ML | Label Encoding datasets in Python

Label encoding refers to converting labels to a numeric form in order to convert it to a machine-readable form. Machine learning algorithms can then better figure out how these labels should work. This is an important preprocessing step for a structured dataset in supervised learning.

Suppose we have a column in some dataset. 

After applying the label encoding, the Height column is converted to:

where 0 — label for tall, 1 — label for middle and 2 — for short stature.

We are applying the tag encoding to the iris dataset in the destination column, which is the View. Contains three species Iris-setosa, Iris-versicolor, Iris-virginica .

# Library import

import numpy as np

import pandas as pd

# Dataset Import

df = pd. read_csv ( `../../ data / Iris.csv` )


df [ `species` ]. unique ()


 array ([`Iris-setosa`,` Iris-versicolor`, `Iris-virginica`], dtype = object)  

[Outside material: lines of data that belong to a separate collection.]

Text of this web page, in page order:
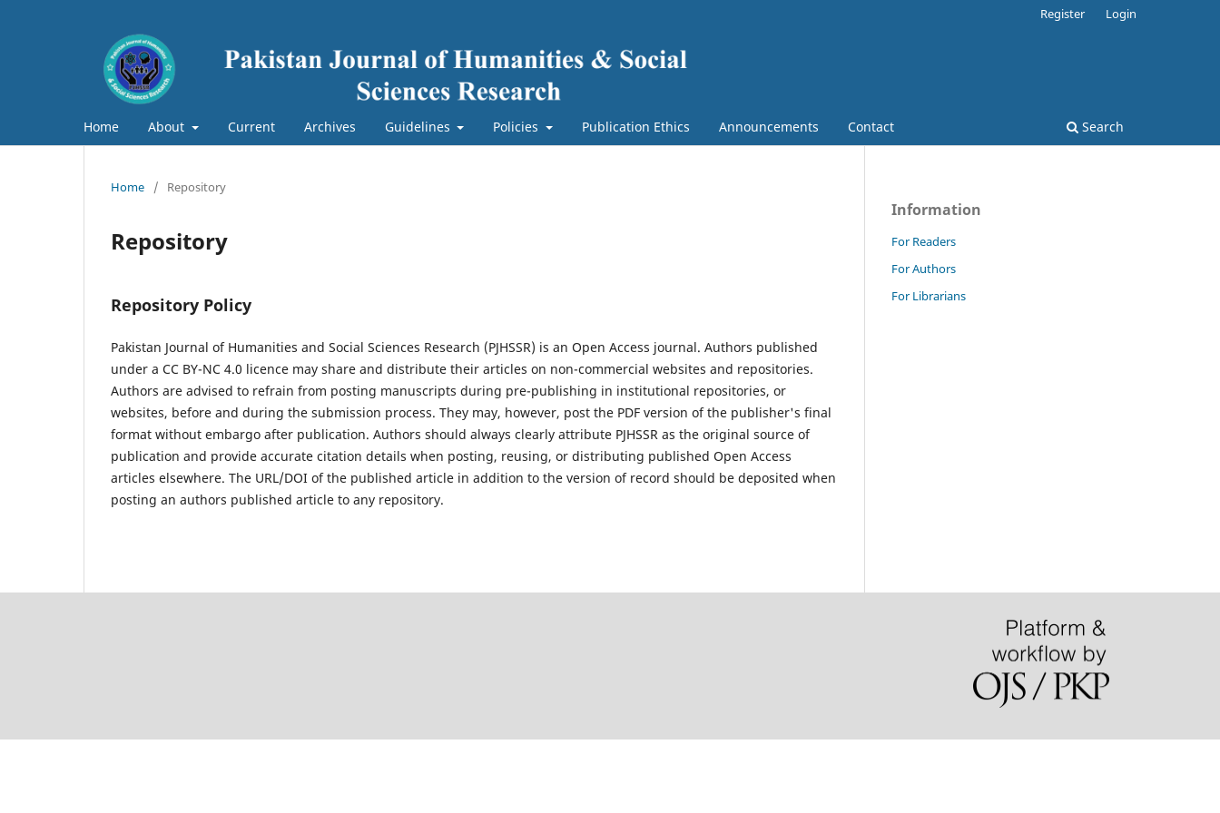
Home About Current Archives Guidelines Policies Publication Ethics Announcements Contact Search
Register Login
Home / Repository
Repository
Repository Policy
Pakistan Journal of Humanities and Social Sciences Research (PJHSSR) is an Open Access journal. Authors published
under a CC BY-NC 4.0 licence may share and distribute their articles on non-commercial websites and repositories.
Authors are advised to refrain from posting manuscripts during pre-publishing in institutional repositories, or
websites, before and during the submission process. They may, however, post the PDF version of the publisher's final
format without embargo after publication. Authors should always clearly attribute PJHSSR as the original source of
publication and provide accurate citation details when posting, reusing, or distributing published Open Access
articles elsewhere. The URL/DOI of the published article in addition to the version of record should be deposited when
posting an authors published article to any repository.
Information
For Readers
For Authors
For Librarians

After applying Label Encoding —

# Import the label encoder

from sklearn import preprocessing

# label_encoder object knows how to understand word labels.

label_encoder = preprocessing.LabelEncoder ()

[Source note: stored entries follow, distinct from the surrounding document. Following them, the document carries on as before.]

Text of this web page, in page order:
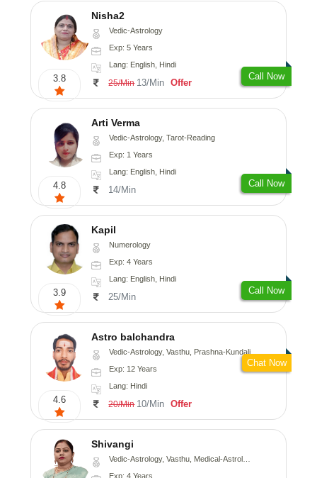
3.8
Nisha2
Vedic-Astrology
Exp: 5 Years
Lang: English, Hindi
25/Min 13/Min Offer
Call Now
4.8
Arti Verma
Vedic-Astrology, Tarot-Reading
Exp: 1 Years
Lang: English, Hindi
14/Min
Call Now
3.9
Kapil
Numerology
Exp: 4 Years
Lang: English, Hindi
25/Min
Call Now
4.6
Astro balchandra
Vedic-Astrology, Vasthu, Prashna-Kundali
Exp: 12 Years
Lang: Hindi
20/Min 10/Min Offer
Chat Now
Shivangi
Vedic-Astrology, Vasthu, Medical-Astrology
Exp: 4 Years

# Encode labels in the views column.

df [ `species` ] = label_encoder.fit_transform (df [ `species` ])


df [ `species` ]. unique ()


 array ([0, 1, 2], dtype = int64)  

Label constraint Encoding
An encoding label converts data into machine-readable form, but assigns a unique number (starting at 0) to each data class. This can lead to the formation of a priority problem when training datasets. A high value label is considered to have higher priority than a lower value label.


Attribute having output classes Mexico , Paris , Dubai . On the Coding label of this column, let mexico be replaced with 0 , Paris replaced with 1, and Dubai is replaced by 2.
It can be interpreted that Dubai has a higher priority when training the model than Mexico and Paris , but in fact there is no such priority relationship between these cities.